La série « Le grand sabotage » montre comment les habitants d’un territoire instaurent les modalités du développement durable en préservant les écosystèmes et en ponctionnant les ressources de manière durable. Dans les saisons 4 et 5, on découvre des habitants qui ont le souci de leur contribution au développement durable et qui semblent connaître leur mission de vie. Explications.

La journaliste écolo : Dans les saisons 4 et 5 de votre série « Le grand sabotage », on découvre des habitants qui raisonnent en termes de contributions. Chacun semble soucieux de la contribution qu’il peut apporter au développement durable. Pouvez-vous expliquer cette démarche ?

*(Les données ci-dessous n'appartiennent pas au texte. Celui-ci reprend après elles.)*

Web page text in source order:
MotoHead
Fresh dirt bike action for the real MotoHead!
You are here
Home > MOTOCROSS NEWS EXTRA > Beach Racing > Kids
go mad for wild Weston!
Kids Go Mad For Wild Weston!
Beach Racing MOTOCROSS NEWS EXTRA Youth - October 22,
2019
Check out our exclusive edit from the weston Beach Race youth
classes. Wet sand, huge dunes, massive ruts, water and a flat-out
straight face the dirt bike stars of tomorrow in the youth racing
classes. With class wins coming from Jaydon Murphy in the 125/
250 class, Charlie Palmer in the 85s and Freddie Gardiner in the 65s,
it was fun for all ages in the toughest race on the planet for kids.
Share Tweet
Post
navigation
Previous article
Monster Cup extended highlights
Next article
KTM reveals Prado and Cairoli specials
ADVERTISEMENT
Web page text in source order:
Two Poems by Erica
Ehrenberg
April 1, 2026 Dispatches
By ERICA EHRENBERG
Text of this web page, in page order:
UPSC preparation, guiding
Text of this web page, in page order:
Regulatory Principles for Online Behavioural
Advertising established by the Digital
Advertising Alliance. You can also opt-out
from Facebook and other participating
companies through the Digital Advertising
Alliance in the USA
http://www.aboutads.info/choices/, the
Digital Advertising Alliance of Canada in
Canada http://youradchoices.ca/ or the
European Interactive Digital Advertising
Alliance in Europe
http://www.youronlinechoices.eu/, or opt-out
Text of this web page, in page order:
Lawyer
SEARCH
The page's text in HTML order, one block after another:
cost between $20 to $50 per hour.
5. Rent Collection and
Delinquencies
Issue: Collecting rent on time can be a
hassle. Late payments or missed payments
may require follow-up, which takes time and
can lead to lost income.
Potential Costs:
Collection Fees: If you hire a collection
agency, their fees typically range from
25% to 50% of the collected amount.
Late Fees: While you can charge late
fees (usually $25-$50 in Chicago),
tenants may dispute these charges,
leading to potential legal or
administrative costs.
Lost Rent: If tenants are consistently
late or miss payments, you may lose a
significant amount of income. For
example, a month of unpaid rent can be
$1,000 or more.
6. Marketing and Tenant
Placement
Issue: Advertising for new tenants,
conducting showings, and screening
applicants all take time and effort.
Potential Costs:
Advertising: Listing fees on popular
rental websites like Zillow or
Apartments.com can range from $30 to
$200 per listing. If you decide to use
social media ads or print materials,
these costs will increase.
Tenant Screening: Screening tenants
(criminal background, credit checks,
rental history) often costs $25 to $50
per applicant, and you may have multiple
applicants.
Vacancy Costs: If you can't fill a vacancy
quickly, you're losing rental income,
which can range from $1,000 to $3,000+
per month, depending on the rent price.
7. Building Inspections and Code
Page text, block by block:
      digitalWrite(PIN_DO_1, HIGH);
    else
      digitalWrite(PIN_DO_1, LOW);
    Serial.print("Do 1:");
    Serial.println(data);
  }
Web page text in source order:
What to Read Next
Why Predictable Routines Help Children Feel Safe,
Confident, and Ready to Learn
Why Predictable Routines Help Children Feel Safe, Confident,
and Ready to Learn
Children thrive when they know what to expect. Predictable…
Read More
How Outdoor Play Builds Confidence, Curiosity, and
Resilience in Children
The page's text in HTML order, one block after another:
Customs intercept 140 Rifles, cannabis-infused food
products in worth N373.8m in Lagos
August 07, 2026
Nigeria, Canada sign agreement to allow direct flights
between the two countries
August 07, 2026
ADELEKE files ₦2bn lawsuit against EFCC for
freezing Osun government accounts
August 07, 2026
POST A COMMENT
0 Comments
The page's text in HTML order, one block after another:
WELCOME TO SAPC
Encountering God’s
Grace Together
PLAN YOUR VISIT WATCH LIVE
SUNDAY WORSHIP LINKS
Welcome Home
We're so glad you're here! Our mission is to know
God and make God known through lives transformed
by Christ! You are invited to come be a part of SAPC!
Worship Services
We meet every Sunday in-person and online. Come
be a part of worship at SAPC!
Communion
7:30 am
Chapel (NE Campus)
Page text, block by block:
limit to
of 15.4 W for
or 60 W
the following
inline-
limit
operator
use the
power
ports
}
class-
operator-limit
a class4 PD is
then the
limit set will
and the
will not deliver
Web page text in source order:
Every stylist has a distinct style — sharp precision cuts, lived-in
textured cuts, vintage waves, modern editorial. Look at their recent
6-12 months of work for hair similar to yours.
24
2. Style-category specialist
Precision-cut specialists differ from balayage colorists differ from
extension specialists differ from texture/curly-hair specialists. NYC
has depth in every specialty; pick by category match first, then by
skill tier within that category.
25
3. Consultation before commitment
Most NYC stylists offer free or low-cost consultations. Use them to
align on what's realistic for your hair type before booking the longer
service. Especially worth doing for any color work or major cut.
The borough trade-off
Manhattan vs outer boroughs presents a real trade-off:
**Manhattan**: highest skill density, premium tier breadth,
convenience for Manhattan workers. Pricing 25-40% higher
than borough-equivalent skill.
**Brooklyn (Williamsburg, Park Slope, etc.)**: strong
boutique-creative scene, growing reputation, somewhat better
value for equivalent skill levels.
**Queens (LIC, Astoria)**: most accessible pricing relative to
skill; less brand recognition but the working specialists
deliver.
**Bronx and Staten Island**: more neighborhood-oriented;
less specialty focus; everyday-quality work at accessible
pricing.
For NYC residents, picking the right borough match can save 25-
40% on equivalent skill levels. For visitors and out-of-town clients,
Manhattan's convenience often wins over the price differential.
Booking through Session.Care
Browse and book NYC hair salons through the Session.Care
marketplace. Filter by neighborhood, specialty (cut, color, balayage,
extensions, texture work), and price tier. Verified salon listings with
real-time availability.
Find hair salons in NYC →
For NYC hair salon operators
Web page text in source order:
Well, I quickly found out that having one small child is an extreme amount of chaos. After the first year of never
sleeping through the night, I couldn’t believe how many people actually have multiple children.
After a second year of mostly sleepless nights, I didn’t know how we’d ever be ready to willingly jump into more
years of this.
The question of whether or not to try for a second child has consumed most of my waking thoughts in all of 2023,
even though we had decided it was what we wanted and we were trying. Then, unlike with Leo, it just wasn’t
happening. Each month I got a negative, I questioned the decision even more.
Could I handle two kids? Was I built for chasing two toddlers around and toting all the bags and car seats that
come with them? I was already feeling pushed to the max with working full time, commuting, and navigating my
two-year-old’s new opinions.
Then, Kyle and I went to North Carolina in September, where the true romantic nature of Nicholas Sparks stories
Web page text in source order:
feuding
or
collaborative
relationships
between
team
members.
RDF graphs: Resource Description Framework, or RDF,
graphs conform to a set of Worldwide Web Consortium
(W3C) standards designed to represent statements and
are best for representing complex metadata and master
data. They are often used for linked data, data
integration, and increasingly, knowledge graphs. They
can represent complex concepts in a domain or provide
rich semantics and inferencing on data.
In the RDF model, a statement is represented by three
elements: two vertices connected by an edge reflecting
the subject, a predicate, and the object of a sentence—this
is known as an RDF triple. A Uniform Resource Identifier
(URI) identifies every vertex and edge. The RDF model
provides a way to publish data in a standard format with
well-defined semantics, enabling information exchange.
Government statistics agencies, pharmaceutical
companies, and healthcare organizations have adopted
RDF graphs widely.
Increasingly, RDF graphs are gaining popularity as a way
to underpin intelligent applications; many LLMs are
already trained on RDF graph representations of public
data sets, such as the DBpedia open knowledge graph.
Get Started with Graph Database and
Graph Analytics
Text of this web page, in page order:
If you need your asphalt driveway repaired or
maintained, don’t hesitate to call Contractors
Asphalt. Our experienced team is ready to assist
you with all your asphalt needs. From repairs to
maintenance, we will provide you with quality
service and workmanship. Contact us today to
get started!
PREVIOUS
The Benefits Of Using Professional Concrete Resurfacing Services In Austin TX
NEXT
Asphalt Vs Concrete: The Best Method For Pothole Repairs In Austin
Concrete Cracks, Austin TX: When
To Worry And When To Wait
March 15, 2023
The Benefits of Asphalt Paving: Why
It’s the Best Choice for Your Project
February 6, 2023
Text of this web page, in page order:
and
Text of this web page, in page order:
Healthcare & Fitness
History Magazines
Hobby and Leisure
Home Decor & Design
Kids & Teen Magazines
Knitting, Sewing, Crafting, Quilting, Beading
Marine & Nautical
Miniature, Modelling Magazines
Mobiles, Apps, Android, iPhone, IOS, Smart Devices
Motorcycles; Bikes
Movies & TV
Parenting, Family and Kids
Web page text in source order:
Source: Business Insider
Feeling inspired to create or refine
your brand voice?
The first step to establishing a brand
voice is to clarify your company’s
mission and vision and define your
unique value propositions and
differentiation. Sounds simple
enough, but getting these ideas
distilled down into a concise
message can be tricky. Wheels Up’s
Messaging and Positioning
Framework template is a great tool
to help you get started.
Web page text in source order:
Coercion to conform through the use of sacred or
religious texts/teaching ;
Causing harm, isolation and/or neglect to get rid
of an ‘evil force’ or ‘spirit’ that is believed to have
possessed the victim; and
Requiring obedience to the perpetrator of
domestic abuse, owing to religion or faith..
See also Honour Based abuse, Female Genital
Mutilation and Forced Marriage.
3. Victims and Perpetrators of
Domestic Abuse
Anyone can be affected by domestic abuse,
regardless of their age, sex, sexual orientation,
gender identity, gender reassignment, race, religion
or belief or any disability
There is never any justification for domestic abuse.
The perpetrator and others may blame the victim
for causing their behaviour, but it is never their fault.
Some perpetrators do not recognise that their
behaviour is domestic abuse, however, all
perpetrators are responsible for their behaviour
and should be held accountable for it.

Julie (saboteuse en série) : On ne peut pas comprendre la logique de la contribution sans avoir mené, préalablement une réflexion sur sa mission de vie. Il s’agit de mener une forme d’introspection qui permet de mieux cerner ses valeurs, ses talents, ses aspirations et sa vocation. L’être humain étant un animal social, la mission de vie d’une habitante d’un territoire se définit par la connaissance qu’elle a d’elle-même en faisant référence au monde, entendu comme le produit de la vie en société.

La journaliste écolo : C’est un peu abstrait. Pouvez-vous préciser ?

Valérie (saboteuse en série) : Lorsqu’on cherche à se projeter, à mettre en adéquation ses envies avec le rôle qu’on peut avoir sur Terre, il est important d’avoir la conscience d’être en interactions avec le monde. Très concrètement, il s’agit de cerner ce que l’on souhaite apporter au monde et ce que l’on souhaite recevoir du monde.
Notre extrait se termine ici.